San Diego Union Tribune

September 8, 2005

Air Force to add unmanned aircraft
2 S.D. companies getting big orders

By Otto Kreisher
COPLEY NEWS SERVICE

WASHINGTON – Although it is still designated a test vehicle, the Global Hawk unmanned aircraft has flown more combat hours over Iraq than any other airplane and was responsible for spotting more than half of the Iraqi air defense facilities hit by U.S. and coalition forces in the Iraq war, Air Force Lt. Col. Scott Winstead said yesterday.
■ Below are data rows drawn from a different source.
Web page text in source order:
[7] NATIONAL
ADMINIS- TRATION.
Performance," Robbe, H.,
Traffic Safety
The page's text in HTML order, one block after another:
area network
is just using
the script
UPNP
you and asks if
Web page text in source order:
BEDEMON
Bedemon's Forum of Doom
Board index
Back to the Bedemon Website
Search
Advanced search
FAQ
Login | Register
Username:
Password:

And Predator unmanned air vehicles used their powerful sensors and guided missiles repeatedly in direct support of U.S. ground forces, including Marines who were locked in the battle for Fallujah, Air Force Maj. Larry Gugianous added. "The Marines at Fallujah loved us," Gugianous said.
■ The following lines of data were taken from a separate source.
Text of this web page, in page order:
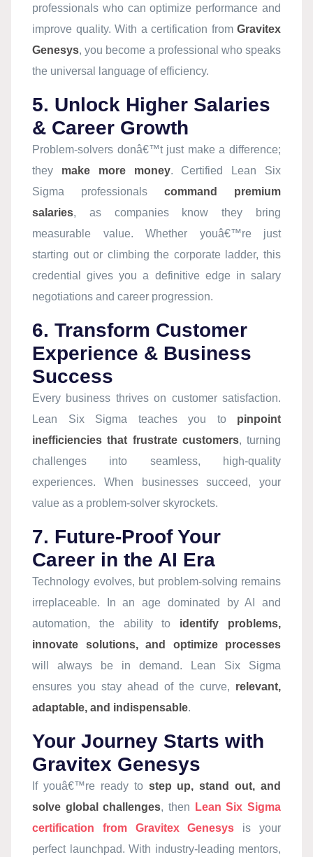
professionals who can optimize performance and
improve quality. With a certification from Gravitex
Genesys, you become a professional who speaks
the universal language of efficiency.
5. Unlock Higher Salaries
& Career Growth
Problem-solvers donâ€™t just make a difference;
they make more money. Certified Lean Six
Sigma professionals command premium
salaries, as companies know they bring
measurable value. Whether youâ€™re just
starting out or climbing the corporate ladder, this
credential gives you a definitive edge in salary
negotiations and career progression.
6. Transform Customer
Experience & Business
Success
Every business thrives on customer satisfaction.
Lean Six Sigma teaches you to pinpoint
inefficiencies that frustrate customers, turning
challenges into seamless, high-quality
experiences. When businesses succeed, your
value as a problem-solver skyrockets.
7. Future-Proof Your
Career in the AI Era
Technology evolves, but problem-solving remains
irreplaceable. In an age dominated by AI and
automation, the ability to identify problems,
innovate solutions, and optimize processes
will always be in demand. Lean Six Sigma
ensures you stay ahead of the curve, relevant,
adaptable, and indispensable.
Your Journey Starts with
Gravitex Genesys
If youâ€™re ready to step up, stand out, and
solve global challenges, then
Lean Six Sigma
certification from Gravitex Genesys is your
perfect launchpad. With industry-leading mentors,

Because of the major contributions to the operations in Iraq by those UAVs, both developed by San Diego-based firms, the Air Force plans to buy a large number of them and expects other U.S. agencies to buy them for domestic missions such as disaster relief and border security, said Lt. Gen. Donald Hoffman, who is involved with Air Force unmanned aircraft operations.

Hoffman said the Air Force plans to buy 51 Global Hawks, but would like to have more, and intends to buy more than 100 original "A" model Predators and a significant number of the larger, more powerful Predator B.

The Global Hawk, including its support systems, costs roughly $50 million a piece. The Predator comes in at about $17 million, including support systems.

Global Hawk is the largest of the U.S. unmanned aircraft and conducts 30-hour reconnaissance missions at 65,000 feet, providing detailed intelligence information with powerful optical or infrared cameras and radar. It is built by Northrop Grumman Unmanned Systems, headquartered in San Diego.

Three test-model Global Hawks have been used in the Iraq-Afghanistan combat zone. Two crashed because of suspected programming errors, but one is on its third tour and has accumulated 4,300 flight hours. Winstead, operations director for the 12th Reconnaissance Wing at Beale Air Force Base, which operates the Global Hawk, described a number of missions in which the high-flying spy plane responded to request from ground troops and supplied imagery of suspected enemy positions in their path.

He said the wing is receiving the first production version Global Hawks and will send two to the Iraq-Afghanistan theater next month, allowing expanded operations. Then the unit will receive aircraft it can use to train more crews, Winstead said.

Gugianous, like Winstead a veteran jet pilot who has shifted to the unmanned aircraft, said there are 27 Predators in the Central Command region, flying missions around the clock. The Predator, built by San Diego-based General Atomics Aeronautical Systems, can carry two Hellfire guided missiles and can attack enemy targets it finds with its sensors, which are similar to those carried by the Global Hawks.

He described missions in which Marines using a mobile control system, called Rover, directed a Predator to attack an enemy position firing on them in Fallujah. He quoted a Marine commander saying: "You saved Marines' lives and killed America's enemies. It doesn't get any better than that."